━━ DATA SHOWN ━━

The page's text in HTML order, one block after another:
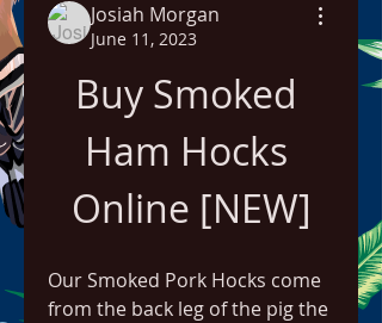
Josiah Morgan
June 11, 2023
Buy Smoked
Ham Hocks
Online [NEW]
Our Smoked Pork Hocks come
from the back leg of the pig the
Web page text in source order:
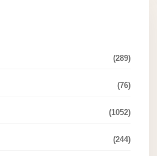
(289)
(76)
(1052)
(244)
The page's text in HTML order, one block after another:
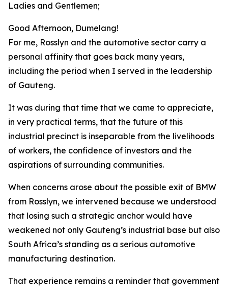
Ladies and Gentlemen;
Good Afternoon, Dumelang!
For me, Rosslyn and the automotive sector carry a
personal affinity that goes back many years,
including the period when I served in the leadership
of Gauteng.
It was during that time that we came to appreciate,
in very practical terms, that the future of this
industrial precinct is inseparable from the livelihoods
of workers, the confidence of investors and the
aspirations of surrounding communities.
When concerns arose about the possible exit of BMW
from Rosslyn, we intervened because we understood
that losing such a strategic anchor would have
weakened not only Gauteng’s industrial base but also
South Africa’s standing as a serious automotive
manufacturing destination.
That experience remains a reminder that government
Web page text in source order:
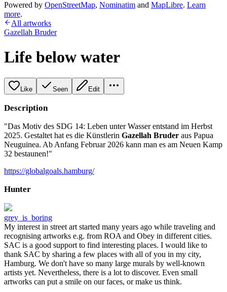
Powered by OpenStreetMap, Nominatim and MapLibre. Learn
more.
All artworks
Gazellah Bruder
Life below water
Like Seen Edit
Description
"Das Motiv des SDG 14: Leben unter Wasser entstand im Herbst
2025. Gestaltet hat es die Künstlerin Gazellah Bruder aus Papua
Neuguinea. Ab Anfang Februar 2026 kann man es am Neuen Kamp
32 bestaunen!"
https://globalgoals.hamburg/
Hunter
grey_is_boring
My interest in street art started many years ago while traveling and
recognising artworks e.g. from ROA and Obey in different cities.
SAC is a good support to find interesting places. I would like to
thank SAC by sharing a few places with all of you in my city,
Hamburg. We don't have so many large murals by well-known
artists yet. Nevertheless, there is a lot to discover. Even small
artworks can put a smile on our faces, or make us think.
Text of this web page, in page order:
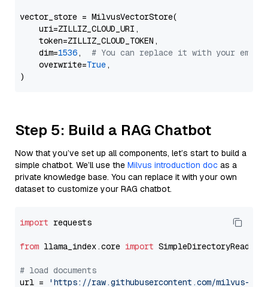
vector_store = MilvusVectorStore(
    uri=ZILLIZ_CLOUD_URI,
    token=ZILLIZ_CLOUD_TOKEN,
    dim=
1536, # You can replace it with your
    overwrite=
True,
Step 5: Build a RAG Chatbot
Now that you’ve set up all components, let’s start to build a
simple chatbot. We’ll use the Milvus introduction doc as a
private knowledge base. You can replace it with your own
dataset to customize your RAG chatbot.
import requests
from llama_index.core import SimpleDirectoryReader
# load documents
url =
'https://raw.githubusercontent.com/milvus-
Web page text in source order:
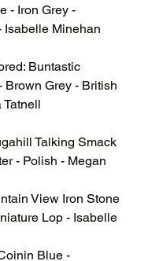
- Iron Grey -
Isabelle Minehan
Buntastic
Brown Grey - British
Tatnell
Talking Smack
- Polish - Megan
View Iron Stone
Lop - Isabelle
Blue -
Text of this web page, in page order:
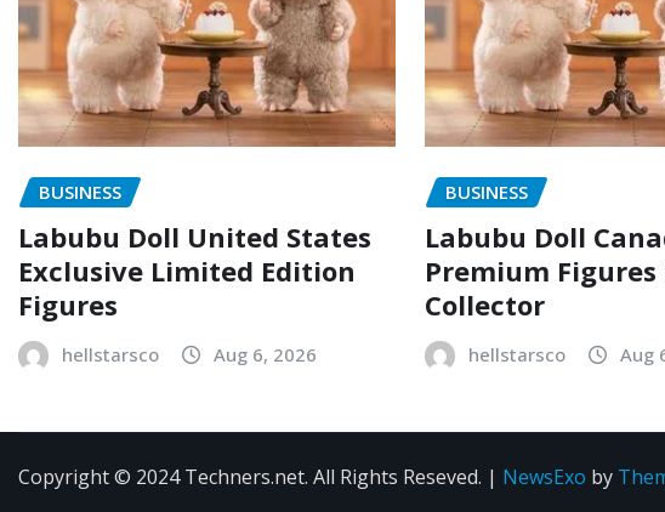
BUSINESS
Labubu Doll United States
Exclusive Limited Edition
Figures
hellstarsco Aug 6, 2026
BUSINESS
Labubu Doll
Premium
Collector
hellstarsco Aug
Copyright © 2024 Techners.net. All Rights Reseved. | NewsExo by
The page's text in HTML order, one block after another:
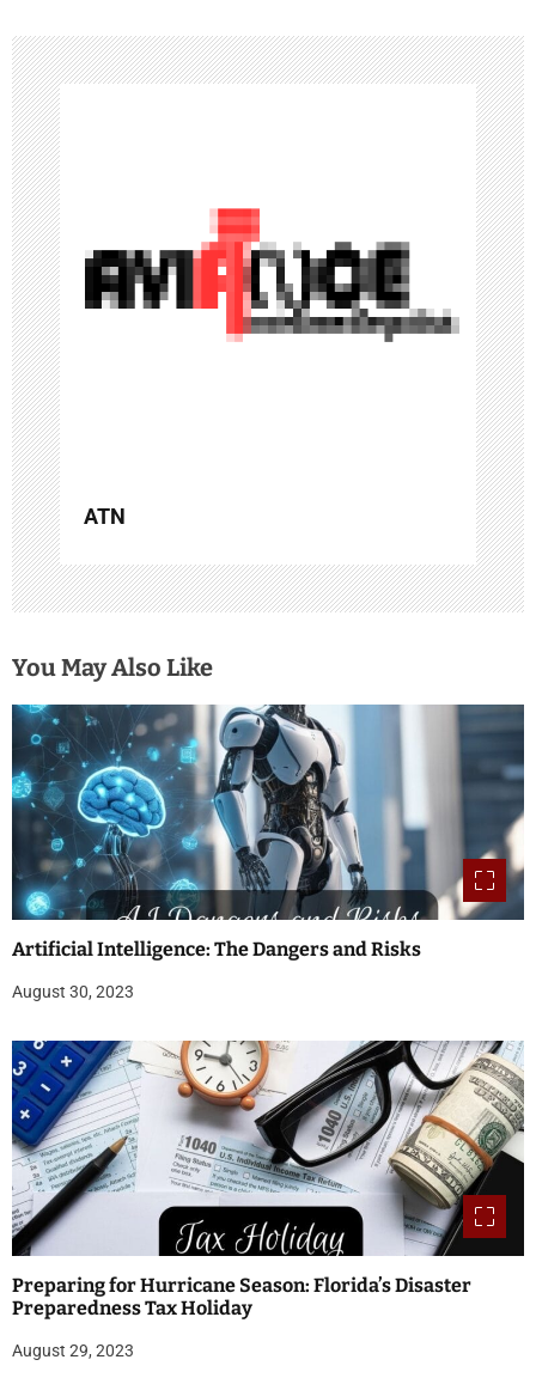
a
v
i
g
a
t
i
o
n
ATN
You May Also Like
Artificial Intelligence: The Dangers and Risks
August 30, 2023
Preparing for Hurricane Season: Florida’s Disaster
Preparedness Tax Holiday
August 29, 2023
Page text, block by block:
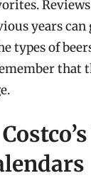
years can
types of
that
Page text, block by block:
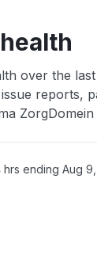
over the
reports,
ZorgDomein
hrs ending Aug
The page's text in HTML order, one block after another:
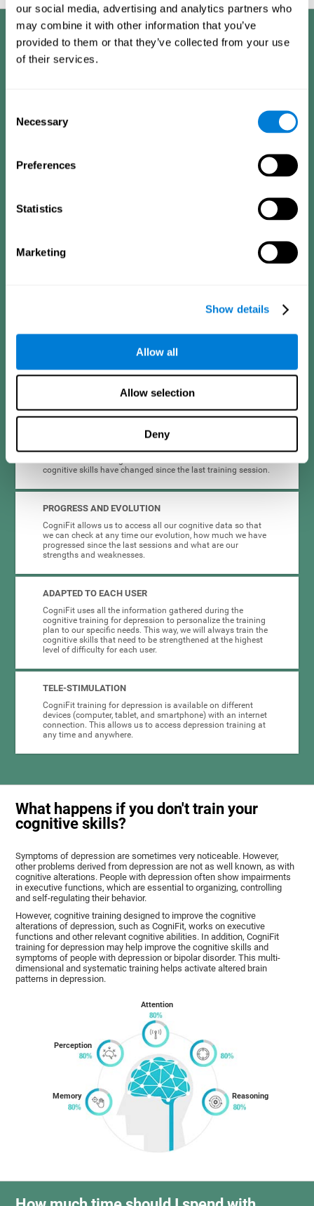
our social media, advertising and analytics partners who
may combine it with other information that you’ve
provided to them or that they’ve collected from your use
of their services.
Selection
Necessary
Preferences
Statistics
Marketing
Show details
Allow all
Allow selection
Deny
Benefits
CogniFit has spent many years researching and studying how to provide
One of CogniFit's goals is to make training as accessible as
possible, so the training process has been made as simple
the user's experience.
CogniFit's design of the depression training activities and
Clear instructions and dynamic activities are essential to
make it easier for people with depression to complete and
the activities themselves are presented in an interactive
Knowing that we are improving can be very motivating, so
CogniFit provides quick and accurate feedback on the
cognitive skills have changed since the last training session.
PROGRESS AND EVOLUTION
CogniFit allows us to access all our cognitive data so that
we can check at any time our evolution, how much we have
progressed since the last sessions and what are our
strengths and weaknesses.
ADAPTED TO EACH USER
CogniFit uses all the information gathered during the
cognitive training for depression to personalize the training
plan to our specific needs. This way, we will always train the
cognitive skills that need to be strengthened at the highest
level of difficulty for each user.
TELE-STIMULATION
CogniFit training for depression is available on different
devices (computer, tablet, and smartphone) with an internet
connection. This allows us to access depression training at
any time and anywhere.
What happens if you don't train your
cognitive skills?
Symptoms of depression are sometimes very noticeable. However,
other problems derived from depression are not as well known, as with
cognitive alterations. People with depression often show impairments
in executive functions, which are essential to organizing, controlling
and self-regulating their behavior.
However, cognitive training designed to improve the cognitive
alterations of depression, such as CogniFit, works on executive
functions and other relevant cognitive abilities. In addition, CogniFit
training for depression may help improve the cognitive skills and
symptoms of people with depression or bipolar disorder. This multi-
dimensional and systematic training helps activate altered brain
patterns in depression.
Memory
Perception
Attention
Reasoning
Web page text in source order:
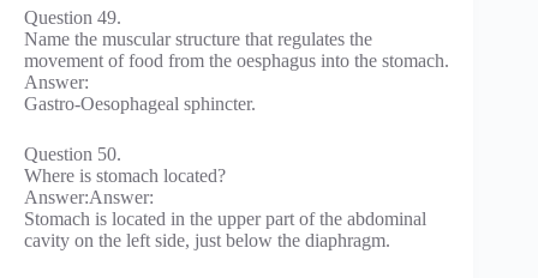
Question 49.
Name the muscular structure that regulates the
movement of food from the oesphagus into the stomach.
Answer:
Gastro-Oesophageal sphincter.
Question 50.
Where is stomach located?
Answer:Answer:
Stomach is located in the upper part of the abdominal
cavity on the left side, just below the diaphragm.
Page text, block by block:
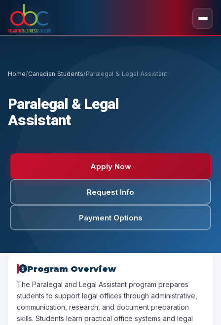
Home/Canadian Students/Paralegal & Legal Assistant
Paralegal & Legal
Assistant
Apply Now
Request Info
Payment Options
Program Overview
The Paralegal and Legal Assistant program prepares
students to support legal offices through administrative,
communication, research, and document preparation
skills. Students learn practical office systems and legal
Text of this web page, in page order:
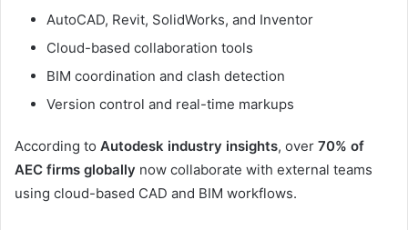
AutoCAD, Revit, SolidWorks, and Inventor
Cloud-based collaboration tools
BIM coordination and clash detection
Version control and real-time markups
According to Autodesk industry insights, over 70% of
AEC firms globally now collaborate with external teams
using cloud-based CAD and BIM workflows.
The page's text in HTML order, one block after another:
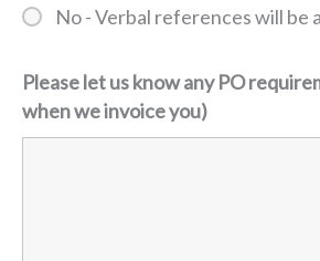
No - Verbal references will be
Please let us know any PO
when we invoice you)
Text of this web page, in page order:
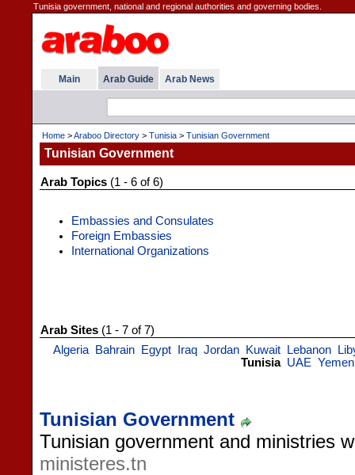
Tunisia government, national and regional authorities and governing bodies.
Main Arab Guide Arab News
Home >Araboo Directory > Tunisia > Tunisian Government
Tunisian Government
Arab Topics (1 - 6 of 6)
Embassies and Consulates
Foreign Embassies
International Organizations
Arab Sites (1 - 7 of 7)
Algeria
Bahrain Egypt Iraq Jordan Kuwait Lebanon
Tunisia UAE Yemen
Tunisian Government
Tunisian government and ministries
ministeres.tn
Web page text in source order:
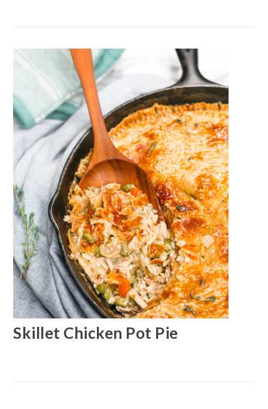
Skillet Chicken Pot Pie

━━━

# WORK TASK
In the records, the line containing "Embassies and Consulates" starts the span and the final line ends it. Output exactly that span, both ends included, with no pictures and nothing else.

# TASK ANSWER
Embassies and Consulates
Foreign Embassies
International Organizations
Arab Sites (1 - 7 of 7)
Algeria
Bahrain Egypt Iraq Jordan Kuwait Lebanon
Tunisia UAE Yemen
Tunisian Government
Tunisian government and ministries
ministeres.tn
Web page text in source order:
Skillet Chicken Pot Pie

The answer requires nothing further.